Re: LD writes different LMA/VMA
Posted: Sat Dec 16, 2017 10:47 pm
by MichaelPetch
Appears that clang maintains .rodata sections that may have trailing characters on the name. In the linker script you should use
*(.rodata*) instead. With LD linker you should consider aligning the Load Memory Address (to the right of a colon on a section definition) to 4K if you want the LMA and VMA to match up. If you set the VMA (value to the left of the colon in the section definition), the LMA remains untouched. If you set both LMA and VMA in a section definition they are set separately. In your case you want to modify your
linker.ld to look like:
Code: Select all
OUTPUT_FORMAT("elf32-i386")
ENTRY(_start)
SECTIONS
{
. = 0x100000;
.text : ALIGN(4096) {
*(multiboot)
*(.text)
}
.data : ALIGN(4096) {
*(.data)
}
.rodata : ALIGN (4096) {
*(.rodata*)
}
.bss : ALIGN (4096) {
*(.bss)
}
}
The linkers may create the PHDRS differently, so to see the individual sections using LD you may want to use
objdump -x kernel to view the full headers. The output is more readable than
readelf IMHO Modify your linker line to add -nostartfiles and -nostdlib. We don't have C runtime initialization nor do we have standard library support. The command could look like this:
Code: Select all
ld -Tlinker.ld -nostartfiles -nostdlib *.o -o kernel -melf_i386
Be aware that if you are going to use C++ you will need to enhance the linkers script to deal with static construct and destructors. Your assembly code would have to loop through that data and call all the static constructiors. If you ever put class objects at global scope for example, to have them initialized these constructors have to be called. Normally the startupfiles do that, but since we are in a freestanding environment it is up to us to do that ourselves. I believe there is a forum post or OSDev wiki discussing this.

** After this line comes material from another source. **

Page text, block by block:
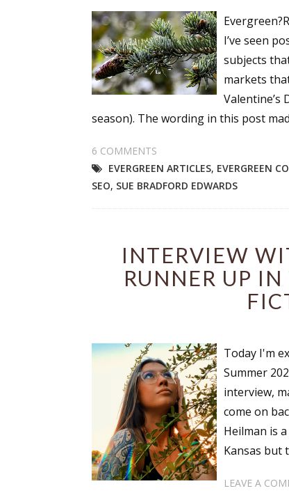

Re: LD writes different LMA/VMA
Posted: Tue Dec 19, 2017 9:46 am
by henje
Thanks for your help, setting the LMA instead of VMA resulted in the right result for all linkers I tested with. As for the explanation, I am not so sure because the LD manual states "LMA is set so the difference between the VMA and LMA is the same as the difference between the VMA and LMA of the last section" (from
here). There are other options but they boil down to "LMA is set to its VMA". This behaviour is especially weird, because I tested a different LD (2.23.1) which had no problem.
Also good catch with the .rodata regex, it kind of worked, but was not what I intended.
As for the C++ part, thanks for the heads up, but in my real project I got that handled. This was just a test for a different build system and had therefore no ctor, dtor stuff.